- [Required work] First find the line with "any other industry." in the entries below, then set down exactly every line through the line with "Manage ChatGPT risks, rules, and", that line included.

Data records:
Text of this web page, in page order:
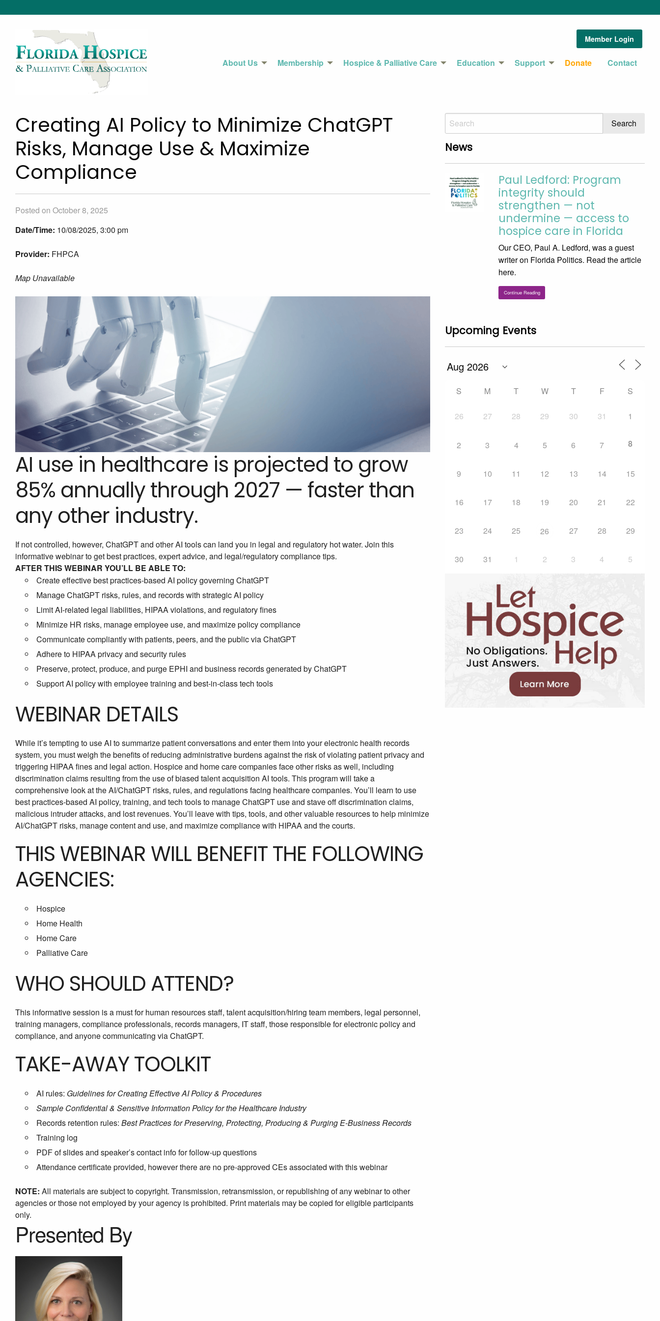
Member Login
About Us Membership Hospice & Palliative Care Education Support Donate Contact
Creating AI Policy to Minimize ChatGPT
Risks, Manage Use & Maximize
Compliance
Posted on October 8, 2025
Date/Time: 10/08/2025, 3:00 pm
Provider: FHPCA
Map Unavailable
AI use in healthcare is projected to grow
85% annually through 2027 — faster than
any other industry.
If not controlled, however, ChatGPT and other AI tools can land you in legal and regulatory hot water. Join this
informative webinar to get best practices, expert advice, and legal/regulatory compliance tips.
AFTER THIS WEBINAR YOU’LL BE ABLE TO:
Create effective best practices-based AI policy governing ChatGPT
Manage ChatGPT risks, rules, and records with strategic AI policy
Limit AI-related legal liabilities, HIPAA violations, and regulatory fines
Minimize HR risks, manage employee use, and maximize policy compliance
Communicate compliantly with patients, peers, and the public via ChatGPT
Adhere to HIPAA privacy and security rules
Preserve, protect, produce, and purge EPHI and business records generated by ChatGPT
Support AI policy with employee training and best-in-class tech tools
WEBINAR DETAILS
While it’s tempting to use AI to summarize patient conversations and enter them into your electronic health records
system, you must weigh the benefits of reducing administrative burdens against the risk of violating patient privacy and
triggering HIPAA fines and legal action. Hospice and home care companies face other risks as well, including
discrimination claims resulting from the use of biased talent acquisition AI tools. This program will take a
comprehensive look at the AI/ChatGPT risks, rules, and regulations facing healthcare companies. You’ll learn to use
best practices-based AI policy, training, and tech tools to manage ChatGPT use and stave off discrimination claims,
malicious intruder attacks, and lost revenues. You’ll leave with tips, tools, and other valuable resources to help minimize
AI/ChatGPT risks, manage content and use, and maximize compliance with HIPAA and the courts.
THIS WEBINAR WILL BENEFIT THE FOLLOWING
AGENCIES:
Hospice
Home Health
Home Care
Palliative Care
WHO SHOULD ATTEND?
This informative session is a must for human resources staff, talent acquisition/hiring team members, legal personnel,
training managers, compliance professionals, records managers, IT staff, those responsible for electronic policy and
compliance, and anyone communicating via ChatGPT.
TAKE-AWAY TOOLKIT
AI rules: Guidelines for Creating Effective AI Policy & Procedures
Sample Confidential & Sensitive Information Policy for the Healthcare Industry
Records retention rules: Best Practices for Preserving, Protecting, Producing & Purging E-Business Records
Training log
PDF of slides and speaker’s contact info for follow-up questions
Attendance certificate provided, however there are no pre-approved CEs associated with this webinar
NOTE: All materials are subject to copyright. Transmission, retransmission, or republishing of any webinar to other
agencies or those not employed by your agency is prohibited. Print materials may be copied for eligible participants
only.
Presented By
News
Paul Ledford: Program
integrity should
strengthen — not
undermine — access to
hospice care in Florida
Our CEO, Paul A. Ledford, was a guest
writer on Florida Politics. Read the article
here.
Continue Reading
Upcoming Events
S M T W T F S
26 27 28 29 30 31 1
2 3 4 5 6 7 8
9 10 11 12 13 14 15
16 17 18 19 20 21 22
23 24 25 26 27 28 29
30 31 1 2 3 4 5

- [Written reply]
any other industry.
If not controlled, however, ChatGPT and other AI tools can land you in legal and regulatory hot water. Join this
informative webinar to get best practices, expert advice, and legal/regulatory compliance tips.
AFTER THIS WEBINAR YOU’LL BE ABLE TO:
Create effective best practices-based AI policy governing ChatGPT
Manage ChatGPT risks, rules, and records with strategic AI policy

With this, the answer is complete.